Il est vrai que la conception machiavelienne du politique qui est souvent celle des partis et de "techniciens" des collectivités ou de l’Etat ignore le Sens du bien commun y substituant un supposé intérêt général bien particulier.

Le politique , on le voit, réclame une nouvelle compréhension

et de nouveaux repères. Il est presque entièrement

dominé par des logiques qui ressortissent de cohérences

humaines préjudiciables à tous :

celles de la possession et du pouvoir d’emprise


celles du rationalisme qui résout

la question au prix de l’abandon du réel de l’humain au

profit de ses seules formes, fussent-elles idéalisées.


celles du naturalisme, qui s’éloigne

des deux et se fondent sur la négation du spécifique

humain, ramène le politique à une gestion des choses.

La logique que nous développons

ici fait du Sens l’essentiel et le spécifique de l’humain

donc l’enjeu essentiel du politique, sa justification même.

Il y faut associer des modalités indicatrices qui permettent

aux hommes politiques d’en suivre la flèche, au moins

déjà du regard.


I - COHERENCES POUR REHABILITER LE POLITIQUE

ET S’IL FALLAIT A NOUVEAU SE METTRE A PENSER ? (1990)



C’est aujourd’hui un sentiment diffus : Rien ne va plus au royaume

du politique. Les hommes politiques reçoivent de plein

fouet le soupçon d’être la cause d’une certaine

crise de confiance sans doute en l’absence d’une crise de conscience

trop longtemps différée.


Peut être faut-il voir un peu plus loin que la dénonciation

des turpitudes et celle d’une incompétence masquée

par les petites et grandes manoeuvres du pouvoir.


Les politiques seraient-ils si vils qu’alors le politique en

aurait perdu toute noblesse ? Sans parler de la politique ! Elle

est populairement comprise trop souvent comme art de la manipulation

intéressée de tout et de tous.


Dans d’autres milieux (dans les entreprises le terme de politique

fait partie de ces concepts flous fréquemment utilisés)

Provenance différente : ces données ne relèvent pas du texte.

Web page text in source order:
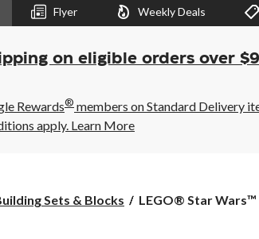
Flyer Weekly Deals
on eligible orders over
Rewards® members on Standard Delivery
apply. Learn More
Sets & Blocks
LEGO®
LEGO® Star Wars™
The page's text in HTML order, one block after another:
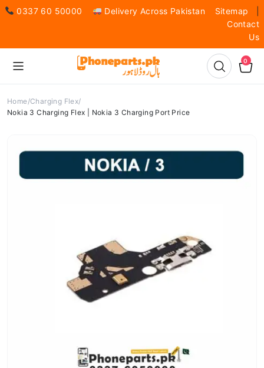
0337 60 50000 Delivery Across Pakistan Sitemap
Contact
Us
0
Home Charging Flex
Nokia 3 Charging Flex | Nokia 3 Charging Port Price
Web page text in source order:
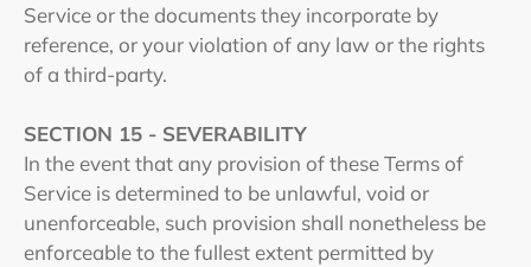
Service or the documents they incorporate by
reference, or your violation of any law or the rights
of a third-party.
SECTION 15 - SEVERABILITY
In the event that any provision of these Terms of
Service is determined to be unlawful, void or
unenforceable, such provision shall nonetheless be
enforceable to the fullest extent permitted by
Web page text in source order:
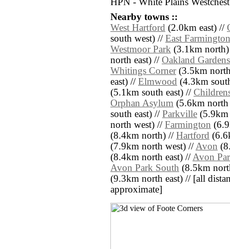
HPN - White Plains
Nearby towns ::
West Hartford (2.0km east) //
south west) // East
Westmoor Park (3.1km
north east) // Oakland Gardens
Whitings Corner(3.5km
east) // Elmwood (4.3km
(5.1km south east) //
Orphan Asylum (5.6km
south east) // Parkville (5.9km
north west) // Farmington
(8.4km north) // Hartford
(7.9km north west) //Avon
(8.4km north east) //Avon
Avon Park South (8.5km
(9.3km north east) // [all
approximate]
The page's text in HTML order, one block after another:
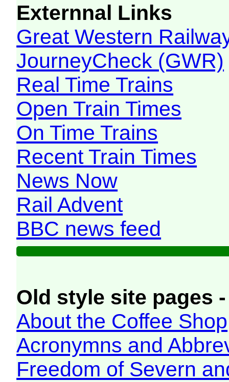
Externnal Links
Great Western
JourneyCheck (GWR)
Real Time Trains
Open Train Times
On Time Trains
Recent Train Times
News Now
Rail Advent
BBC news feed
Old style site pages
About the Coffee Shop
Acronymns and
Freedom of Severn
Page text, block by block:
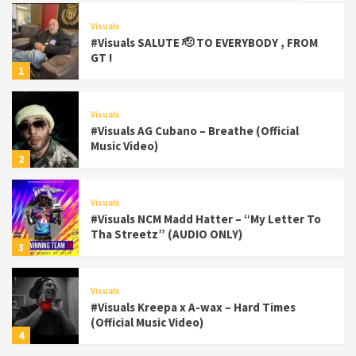
1
Visuals
#Visuals SALUTE 🫡 TO EVERYBODY , FROM
GT !
2
Visuals
#Visuals AG Cubano – Breathe (Official
Music Video)
3
Visuals
#Visuals NCM Madd Hatter – “My Letter To
Tha Streetz” (AUDIO ONLY)
4
Visuals
#Visuals Kreepa x A-wax – Hard Times
(Official Music Video)
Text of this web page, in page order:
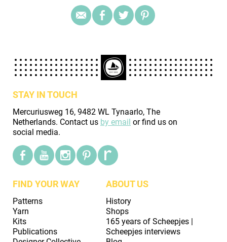
STAY IN TOUCH
Mercuriusweg 16, 9482 WL Tynaarlo, The
Netherlands. Contact us by email or find us on
social media.
FIND YOUR WAY
Patterns
Yarn
Kits
Publications
ABOUT US
History
Shops
165 years of Scheepjes |
Scheepjes interviews
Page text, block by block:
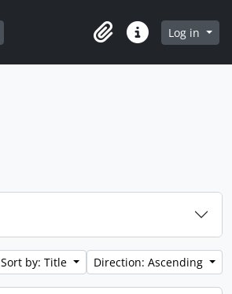
Search in browse page
ClipboardQuick linksLog in
Sort by: Title Direction: Ascending
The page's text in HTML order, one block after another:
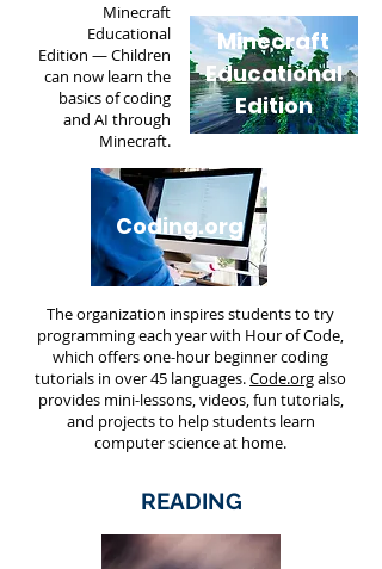
Minecraft
Educational
Edition — Children
can now learn the
basics of coding
and AI through
Minecraft.
Minecraft
Educational
Edition
Coding.org
The organization inspires students to try
programming each year with Hour of Code,
which offers one-hour beginner coding
tutorials in over 45 languages.Code.orgalso
provides mini-lessons, videos, fun tutorials,
and projects to help students learn
computer science at home.
READING

n’entend-t-on pas dire aussi "ma politique c’est de faire

ceci ou cela", ou même "la meilleure politique

c’est de ne pas en avoir", sans doute pour signifier que

seul l’évènement commande l’action, toute réactive,

de l’homme de pouvoir ?


Il y a là un signe qui doit nous alerter. Si les politiques

ont si mauvaise presse, c’est peut-être que le "politique"

est un terme qui a perdu son sens.


Au fond n’y a-t-il pas un rapport entre la signification du terme

et le sens idéologique du gouvernement de la cité.

Lorsque meurent les idéologies alors meurt le sens qu’elles

portent et celui des termes qu’elles soutenaient de leur élan

et de leurs horizons.


La crise du politique est une crise du Sens, symptôme d’une

crise de civilisation, si souvent évoquée, jamais

élucidée. Tel n’est pas notre propos ici.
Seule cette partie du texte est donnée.